-- Problem to work on --
Copy the records exactly, leaving out every picture.

Saved entries:
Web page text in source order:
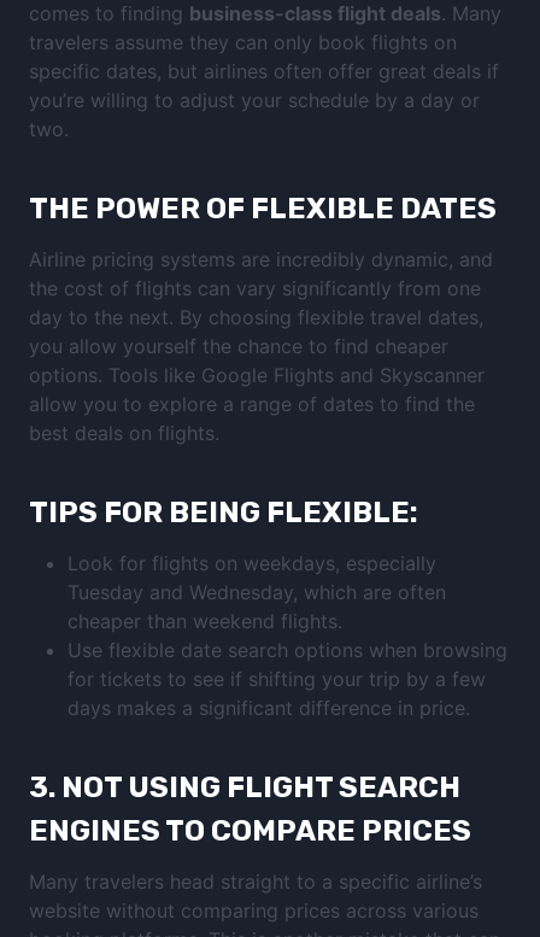
comes to finding business-class flight deals. Many
travelers assume they can only book flights on
specific dates, but airlines often offer great deals if
you’re willing to adjust your schedule by a day or
two.
THE POWER OF FLEXIBLE DATES
Airline pricing systems are incredibly dynamic, and
the cost of flights can vary significantly from one
day to the next. By choosing flexible travel dates,
you allow yourself the chance to find cheaper
options. Tools like Google Flights and Skyscanner
allow you to explore a range of dates to find the
best deals on flights.
TIPS FOR BEING FLEXIBLE:
Look for flights on weekdays, especially
Tuesday and Wednesday, which are often
cheaper than weekend flights.
Use flexible date search options when browsing
for tickets to see if shifting your trip by a few
days makes a significant difference in price.
3. NOT USING FLIGHT SEARCH
ENGINES TO COMPARE PRICES
Many travelers head straight to a specific airline’s
website without comparing prices across various
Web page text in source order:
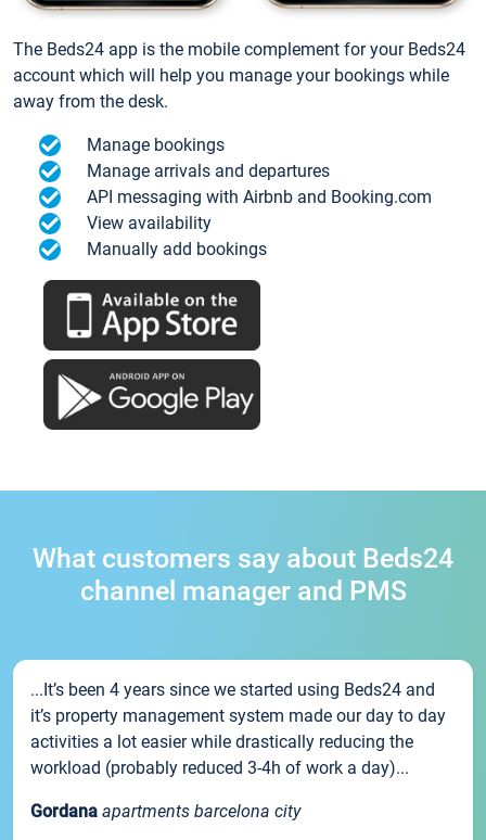
The Beds24 app is the mobile complement for your Beds24
account which will help you manage your bookings while
away from the desk.
Manage bookings
Manage arrivals and departures
API messaging with Airbnb and Booking.com
View availability
Manually add bookings
What customers say about Beds24
channel manager and PMS
...It’s been 4 years since we started using Beds24 and
it’s property management system made our day to day
activities a lot easier while drastically reducing the
workload (probably reduced 3-4h of work a day)...
Gordana apartments barcelona city
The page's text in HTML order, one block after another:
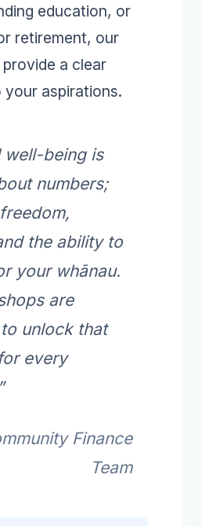
education, or
retirement, our
a clear
aspirations.
well-being is
numbers;
the ability to
your whānau.
are
unlock that
every
Finance
Team
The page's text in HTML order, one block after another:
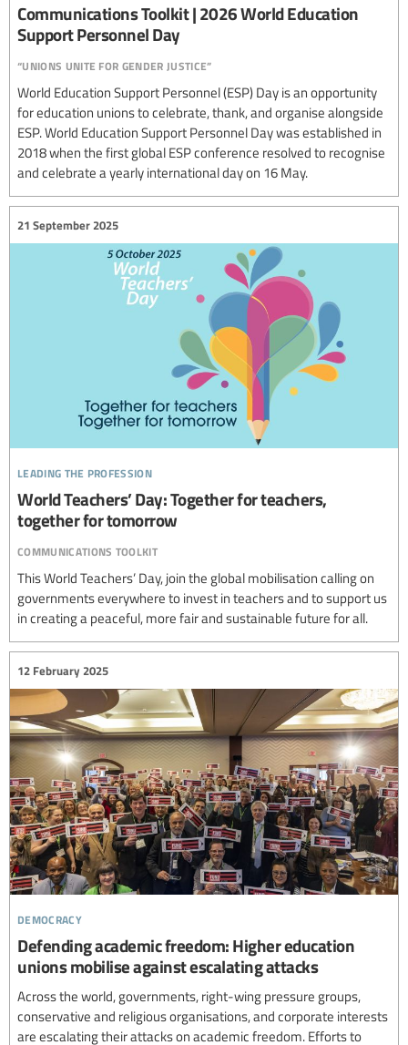
Communications Toolkit | 2026 World Education
Support Personnel Day
“unions unite for gender justice”
World Education Support Personnel (ESP) Day is an opportunity
for education unions to celebrate, thank, and organise alongside
ESP. World Education Support Personnel Day was established in
2018 when the first global ESP conference resolved to recognise
and celebrate a yearly international day on 16 May.
leading the profession
21 September 2025
World Teachers’ Day: Together for teachers,
together for tomorrow
communications toolkit
This World Teachers’ Day, join the global mobilisation calling on
governments everywhere to invest in teachers and to support us
in creating a peaceful, more fair and sustainable future for all.
democracy
12 February 2025
Defending academic freedom: Higher education
unions mobilise against escalating attacks
Across the world, governments, right-wing pressure groups,
conservative and religious organisations, and corporate interests
are escalating their attacks on academic freedom. Efforts to
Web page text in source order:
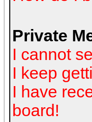
Private
I cannot
I keep
I have
board!
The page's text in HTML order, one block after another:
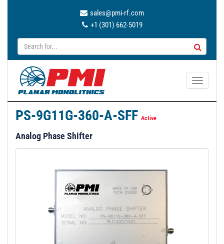
sales@pmi-rf.com
+1 (301) 662-5019
T
PS-9G11G-360-A-SFF Active
Analog Phase Shifter
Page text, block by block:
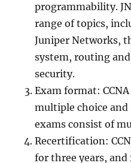
programmability.
range of topics,
Juniper Networks,
system, routing
security.
Exam format:
multiple choice and
exams consist of
Recertification:
for three years,
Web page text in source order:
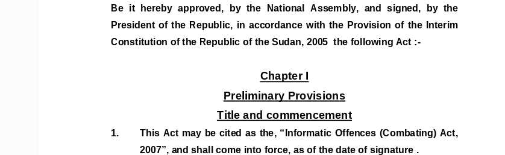
Be  it  hereby  approved,  by  the  National  Assembly,  and  signed,  by  the
President  of  the  Republic,  in  accordance with  the  Provision  of  the  Interim
Constitution of the Republic of the Sudan, 2005  the following Act :-
Chapter I
Preliminary Provisions
Title and commencement
1. This Act may be cited as the, “Informatic Offences (Combating) Act,
2007”, and shall come into force, as of the date of signature .
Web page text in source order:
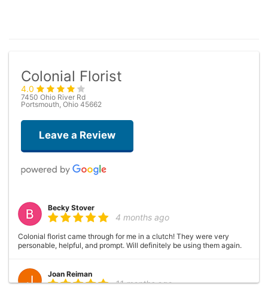
Colonial Florist
4.0
7450 Ohio River Rd
Portsmouth, Ohio 45662
Leave a Review
Becky Stover
4 months ago
Colonial florist came through for me in a clutch! They were very
personable, helpful, and prompt. Will definitely be using them again.
Joan Reiman
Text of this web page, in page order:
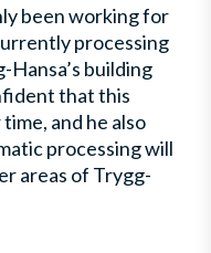
been working for
processing
building
that this
and he also
processing will
areas of Trygg-
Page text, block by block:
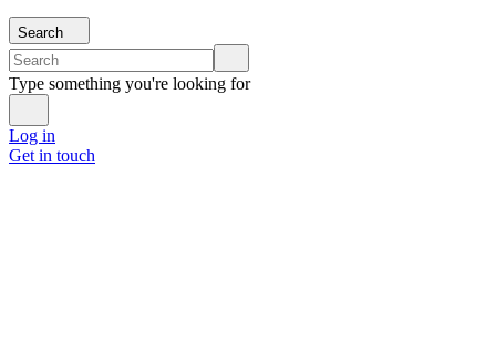
Search
Type something you're looking for
Log in
Get in touch
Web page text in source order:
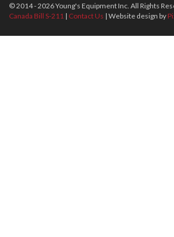
© 2014 - 2026 Young's Equipment Inc. All Rights
Canada Bill S-211 | Contact Us | Website design by
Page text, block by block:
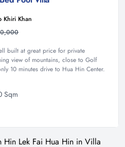
Khiri Khan
built at great price for private
view of mountains, close to Golf
10 minutes drive to Hua Hin Center.
Sqm
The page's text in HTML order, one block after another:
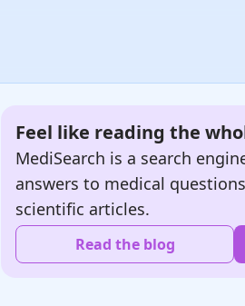
Feel like reading the
MediSearch is a search
answers to medical
scientific articles.
Read the blog
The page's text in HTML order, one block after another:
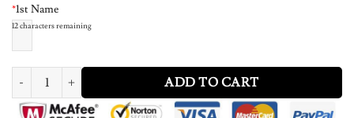
*1st Name
12characters remaining
Infinity Name Necklace Rose Gold Plated Silver quantity
ADD TO CART

-- Solution to this problem --
Web page text in source order:
comes to finding business-class flight deals. Many
travelers assume they can only book flights on
specific dates, but airlines often offer great deals if
you’re willing to adjust your schedule by a day or
two.
THE POWER OF FLEXIBLE DATES
Airline pricing systems are incredibly dynamic, and
the cost of flights can vary significantly from one
day to the next. By choosing flexible travel dates,
you allow yourself the chance to find cheaper
options. Tools like Google Flights and Skyscanner
allow you to explore a range of dates to find the
best deals on flights.
TIPS FOR BEING FLEXIBLE:
Look for flights on weekdays, especially
Tuesday and Wednesday, which are often
cheaper than weekend flights.
Use flexible date search options when browsing
for tickets to see if shifting your trip by a few
days makes a significant difference in price.
3. NOT USING FLIGHT SEARCH
ENGINES TO COMPARE PRICES
Many travelers head straight to a specific airline’s
website without comparing prices across various
Web page text in source order:
The Beds24 app is the mobile complement for your Beds24
account which will help you manage your bookings while
away from the desk.
Manage bookings
Manage arrivals and departures
API messaging with Airbnb and Booking.com
View availability
Manually add bookings
What customers say about Beds24
channel manager and PMS
...It’s been 4 years since we started using Beds24 and
it’s property management system made our day to day
activities a lot easier while drastically reducing the
workload (probably reduced 3-4h of work a day)...
Gordana apartments barcelona city
The page's text in HTML order, one block after another:
education, or
retirement, our
a clear
aspirations.
well-being is
numbers;
the ability to
your whānau.
are
unlock that
every
Finance
Team
The page's text in HTML order, one block after another:
Communications Toolkit | 2026 World Education
Support Personnel Day
“unions unite for gender justice”
World Education Support Personnel (ESP) Day is an opportunity
for education unions to celebrate, thank, and organise alongside
ESP. World Education Support Personnel Day was established in
2018 when the first global ESP conference resolved to recognise
and celebrate a yearly international day on 16 May.
leading the profession
21 September 2025
World Teachers’ Day: Together for teachers,
together for tomorrow
communications toolkit
This World Teachers’ Day, join the global mobilisation calling on
governments everywhere to invest in teachers and to support us
in creating a peaceful, more fair and sustainable future for all.
democracy
12 February 2025
Defending academic freedom: Higher education
unions mobilise against escalating attacks
Across the world, governments, right-wing pressure groups,
conservative and religious organisations, and corporate interests
are escalating their attacks on academic freedom. Efforts to
Web page text in source order:
Private
I cannot
I keep
I have
board!
The page's text in HTML order, one block after another:
sales@pmi-rf.com
+1 (301) 662-5019
T
PS-9G11G-360-A-SFF Active
Analog Phase Shifter
Page text, block by block:
programmability.
range of topics,
Juniper Networks,
system, routing
security.
Exam format:
multiple choice and
exams consist of
Recertification:
for three years,
Web page text in source order:
Be  it  hereby  approved,  by  the  National  Assembly,  and  signed,  by  the
President  of  the  Republic,  in  accordance with  the  Provision  of  the  Interim
Constitution of the Republic of the Sudan, 2005  the following Act :-
Chapter I
Preliminary Provisions
Title and commencement
1. This Act may be cited as the, “Informatic Offences (Combating) Act,
2007”, and shall come into force, as of the date of signature .
Web page text in source order:
Colonial Florist
4.0
7450 Ohio River Rd
Portsmouth, Ohio 45662
Leave a Review
Becky Stover
4 months ago
Colonial florist came through for me in a clutch! They were very
personable, helpful, and prompt. Will definitely be using them again.
Joan Reiman
Text of this web page, in page order:
been working for
processing
building
that this
and he also
processing will
areas of Trygg-
Page text, block by block:
Search
Type something you're looking for
Log in
Get in touch
Web page text in source order:
© 2014 - 2026 Young's Equipment Inc. All Rights
Canada Bill S-211 | Contact Us | Website design by
Page text, block by block:
Khiri Khan
built at great price for private
view of mountains, close to Golf
10 minutes drive to Hua Hin Center.
Sqm
The page's text in HTML order, one block after another:
Feel like reading the
MediSearch is a search
answers to medical
scientific articles.
Read the blog
The page's text in HTML order, one block after another:
*1st Name
12characters remaining
Infinity Name Necklace Rose Gold Plated Silver quantity
ADD TO CART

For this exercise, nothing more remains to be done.